The First issue is — and perhaps most importantly — the reality that the vast majority of vacation rental brands simply do not have enough website traffic to run meaningful tests.

For example, I saw a conversation in an online forum recently where someone was talking about how frequently they help Property Managers (PMs) run split tests (I’m assuming they run an agency of some sort).

However, the example they gave highlighted the issue of traffic in a powerful way.

In their example, they talked about split testing the color of links/buttons on particular pages. While this approach/strategy has largely been seen as outdated since 2008–2009, it still raises the point well.

A button color on a website is likely going to have a very small impact to Click Through Rates (CTR). Assuming even a generous 2% relative increase in CTR, consider how many visitors you would need to have in each test group to get a meaningful result:

Courtesy: https://www.evanmiller.org/ab-testing/sample-size.html

Being generous and assuming the button already has a 10% CTR and that by simply “changing the color” you’re going to see a 2% relative uplift (unlikely, but hey ¯\_(ツ)_/¯), to be 95% confident the impact was real, you would need a total of ~1.2 Million unique visitors to see your test **and** take an action.

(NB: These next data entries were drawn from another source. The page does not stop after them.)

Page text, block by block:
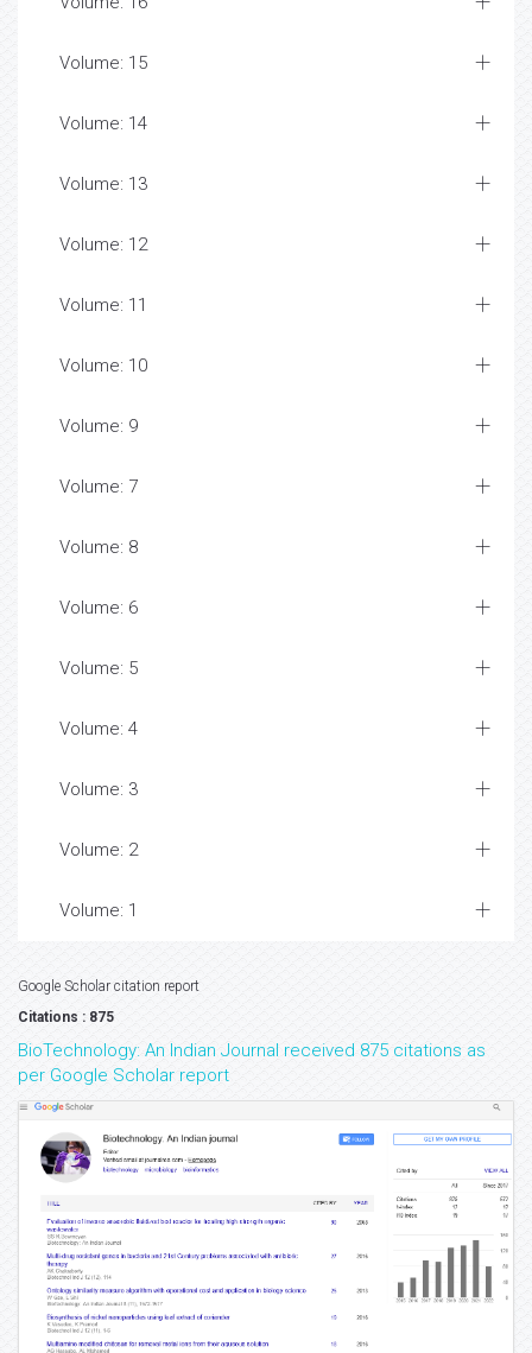
Volume: 15
Volume: 14
Volume: 13
Volume: 12
Volume: 11
Volume: 10
Volume: 9
Volume: 7
Volume: 8
Volume: 6
Volume: 5
Volume: 4
Volume: 3
Volume: 2
Volume: 1
Google Scholar citation report
Citations : 875
BioTechnology: An Indian Journal received 875 citations as
per Google Scholar report

The reality is that most vacation rental websites in our industry simply do not get 1.2 Million unique visitors annually, let alone that traffic volume to the specific page template you’re trying to run the test on.

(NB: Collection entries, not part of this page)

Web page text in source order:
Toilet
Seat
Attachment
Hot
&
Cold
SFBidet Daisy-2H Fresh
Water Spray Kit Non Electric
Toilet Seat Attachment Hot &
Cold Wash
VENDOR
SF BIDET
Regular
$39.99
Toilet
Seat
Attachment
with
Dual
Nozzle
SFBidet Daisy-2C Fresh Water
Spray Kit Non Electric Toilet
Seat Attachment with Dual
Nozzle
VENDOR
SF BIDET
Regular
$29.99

Additionally — Even if a site got that kind of volume to the pages in say, 3–4 months time period, buying/shopping patterns in our industry are incredibly seasonal. That means, even if you could “test to significance” over a few months time, the results are almost definitely still inaccurate due to variance introduced by seasonality that is common in our industry.

Unless the changes being testing have huge (30–40%) uplift impacts, a lot of sites in our industry will simply never be able to run meaningful frequentist a/b style tests.

Issue #2: Small Teams and development budgets

The Second issue is that even if there are sites in our industry (which I do think there are a few) that have pages with enough traffic to run meaningful tests in a short enough timeline, a lot of companies in our space simply have really small teams.

This means that trying to come up with new template variations, functionality, layouts, etc. and deploying them as split tests can be an incredibly arduous task.

One that ultimately makes the whole experience of running tests seem nearly not worth it.

So what’s a Property Management company to do?

An Uncommon Solution

I say this is uncommon because while I have read a lot of people hinting at this idea in many ways, I haven’t personally found someone who put all of it together. I believe if executed well, it can help small teams still run meaningful tests as well as vetting ideas early and often.

First — Ugly Baby Syndrome

Be okay with “ugly baby” syndrome. What I mean is, be okay with shipping stuff out that you aren’t proud of… intentionally… on purpose…and with great commitment.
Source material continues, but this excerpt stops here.